I built a lightweight email subscription system for my personal blog using Resend for email delivery, Cloudflare D1 for data storage, and Nuxt's Nitro server routes for API endpoints. The system handles signups, verification, and unsubscribes with no third-party marketing platforms — just API calls and SQLite. Zero monthly cost. The first verification email went to Gmail spam. I fixed it with a DMARC record and manual training. This post documents the entire process.

Background

I launched kbmjj123.cc as a space to write about building things — mostly indie development, technical decisions, and the occasional deep dive. A few weeks in, I had 0 subscribers (still do at the time of writing), but I've learned the hard way that infrastructure should arrive before traffic.

Email felt like a necessary piece. RSS works for the tech crowd but email reaches people where they already live. I needed something that checked a few boxes:

  • Zero-cost — running entirely within free tiers, no monthly bill creeping up
  • Lightweight — no ConvertKit, no Mailchimp, no platform lock-in
  • On-brand — every touchpoint, including emails, should feel like part of the blog's pixel aesthetic
  • Self-contained — subscriber data stays in my D1 database, not a third-party SaaS

I spent a few evenings building it. This post covers the architecture, implementation, and the DMARC surprise that no one told me about.

Architecture Decisions

Single Channel: Resend Only

I looked at Brevo (formerly Sendinblue) first because their free tier offers generous limits. But Brevo adds a Sent with Brevo watermark to all free-tier emails. For a blog that's intentionally minimal and pixel-clean, that's a non-starter.

Resend gives 3,000 emails/month free with clean branding and a developer-first API. At my current scale (zero subscribers), that's effectively infinite. Even if I hit 100 subscribers and send one newsletter per week, I'd use ~400 emails/month — well within free tier.

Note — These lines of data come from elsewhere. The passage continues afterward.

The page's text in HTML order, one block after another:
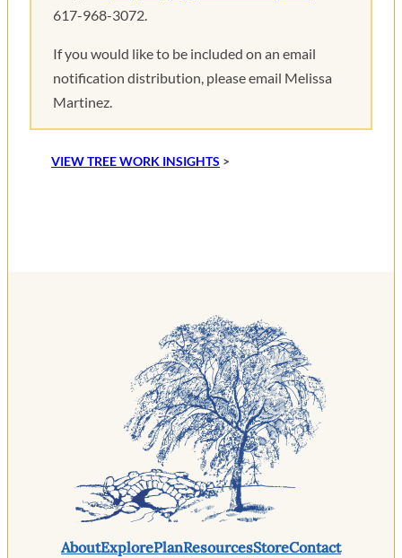
617-968-3072.
If you would like to be included on an email
notification distribution, please email Melissa
Martinez.
VIEW TREE WORK INSIGHTS >
AboutExplorePlanResourcesStoreContact
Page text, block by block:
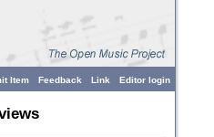
Editor login
Link
Feedback
Item
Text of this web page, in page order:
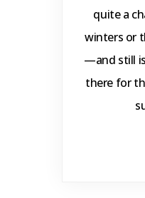
quite a
winters or
—and still
there for
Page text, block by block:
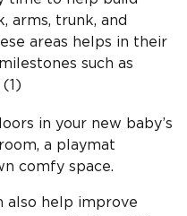
arms, trunk, and
areas helps in their
such as
in your new baby’s
a playmat
comfy space.
also help improve
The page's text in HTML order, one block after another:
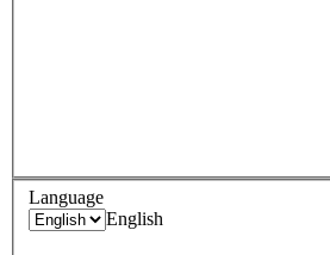
Language
English
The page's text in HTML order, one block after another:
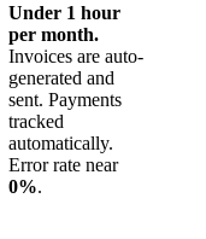
Under 1 hour
per month.
Invoices are auto-
generated and
sent. Payments
tracked
automatically.
Error rate near
0%.
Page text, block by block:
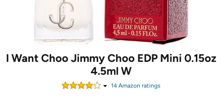
I Want Choo Jimmy Choo EDP Mini 0.15oz
4.5ml W
14Amazon ratings
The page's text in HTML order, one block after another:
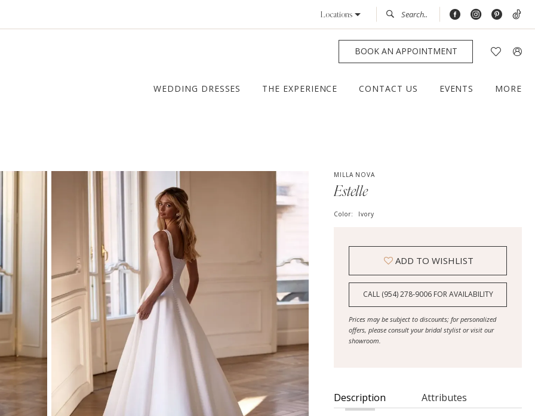
Locations
BOOK AN APPOINTMENT
WEDDING DRESSES THE EXPERIENCE CONTACT US EVENTS MORE
MILLA NOVA
Estelle
Color: Ivory
ADD TO WISHLIST
CALL (954) 278‑9006 FOR AVAILABILITY
Prices may be subject to discounts; for personalized
offers, please consult your bridal stylist or visit our
showroom.
Description Attributes
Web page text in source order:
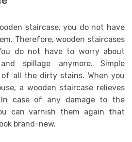
staircase, you do not have
Therefore, wooden staircases
do not have to worry about
spillage anymore. Simple
all the dirty stains. When you
a wooden staircase relieves
case of any damage to the
can varnish them again that
brand-new.
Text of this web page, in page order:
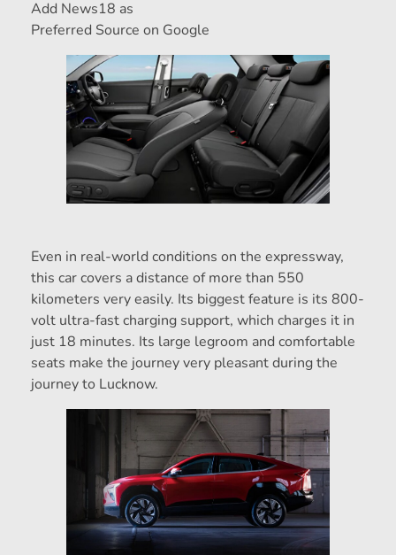
Add News18 as
Preferred Source on Google
Even in real-world conditions on the expressway,
this car covers a distance of more than 550
kilometers very easily. Its biggest feature is its 800-
volt ultra-fast charging support, which charges it in
just 18 minutes. Its large legroom and comfortable
seats make the journey very pleasant during the
journey to Lucknow.
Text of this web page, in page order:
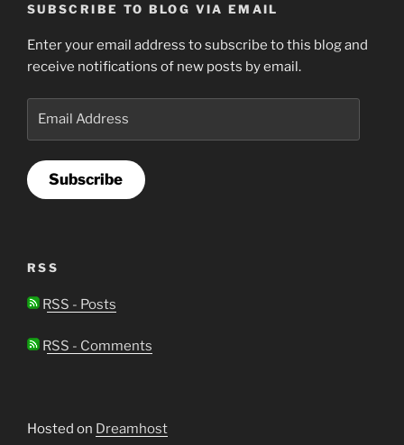
SUBSCRIBE TO BLOG VIA EMAIL
Enter your email address to subscribe to this blog and
receive notifications of new posts by email.
Subscribe
RSS
RSS - Posts
RSS - Comments
Hosted on Dreamhost
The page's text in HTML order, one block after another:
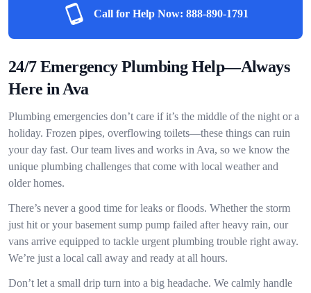
Call for Help Now: 888-890-1791
24/7 Emergency Plumbing Help—Always
Here in Ava
Plumbing emergencies don’t care if it’s the middle of the night or a
holiday. Frozen pipes, overflowing toilets—these things can ruin
your day fast. Our team lives and works in Ava, so we know the
unique plumbing challenges that come with local weather and
older homes.
There’s never a good time for leaks or floods. Whether the storm
just hit or your basement sump pump failed after heavy rain, our
vans arrive equipped to tackle urgent plumbing trouble right away.
We’re just a local call away and ready at all hours.
Don’t let a small drip turn into a big headache. We calmly handle
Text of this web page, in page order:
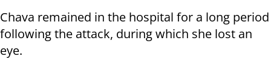
Chava remained in the hospital for a long period
following the attack, during which she lost an
eye.
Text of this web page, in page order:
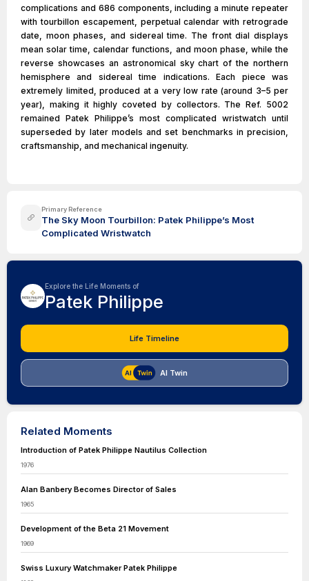
complications and 686 components, including a minute repeater
with tourbillon escapement, perpetual calendar with retrograde
date, moon phases, and sidereal time. The front dial displays
mean solar time, calendar functions, and moon phase, while the
reverse showcases an astronomical sky chart of the northern
hemisphere and sidereal time indications. Each piece was
extremely limited, produced at a very low rate (around 3–5 per
year), making it highly coveted by collectors. The Ref. 5002
remained Patek Philippe’s most complicated wristwatch until
superseded by later models and set benchmarks in precision,
craftsmanship, and mechanical ingenuity.
Primary Reference
The Sky Moon Tourbillon: Patek Philippe’s Most
Complicated Wristwatch
Explore the Life Moments of
Patek Philippe
Life Timeline
AI Twin
Related Moments
Introduction of Patek Philippe Nautilus Collection
1976
Alan Banbery Becomes Director of Sales
1965
Development of the Beta 21 Movement
1969
Swiss Luxury Watchmaker Patek Philippe

No Email Marketing Platform

This was a deliberate choice. ConvertKit and Mailchimp are great if you're running a newsletter business, but I don't need their features:

  • Segmentation? I have one list.
  • A/B testing? I send plain text + one image.
  • Analytics? I just want to know if emails bounced.

All I need is a database table and an API client. The complexity-to-value ratio of a full marketing platform wasn't worth it.

Fetch Over SDK

Resend provides an official Node.js SDK. I skipped it. The SDK wraps a REST API and adds a layer of abstraction that I don't need — and in a Cloudflare Workers environment (which Nuxt's Nitro server routes run on), bundling extra dependencies is something I avoid unless necessary.

Calling the Resend API directly with fetch keeps the bundle lean and avoids compatibility issues.

No React Email Runtime

I considered @react-email/components — it's elegant, type-safe, and widely used. But rendering React components to HTML at runtime inside a Worker requires bundling React + react-dom. That's significant overhead for a single email template.

Instead, I wrote the email as a pure function that returns an HTML string. Same component-based architecture, zero runtime dependencies. The template stays in the codebase, not in a separate React renderer.

Implementation

D1 Schema

Cloudflare D1 is a serverless SQLite database that works seamlessly with Nuxt's Nitro server routes. I created two tables — one for subscribers, one for logs.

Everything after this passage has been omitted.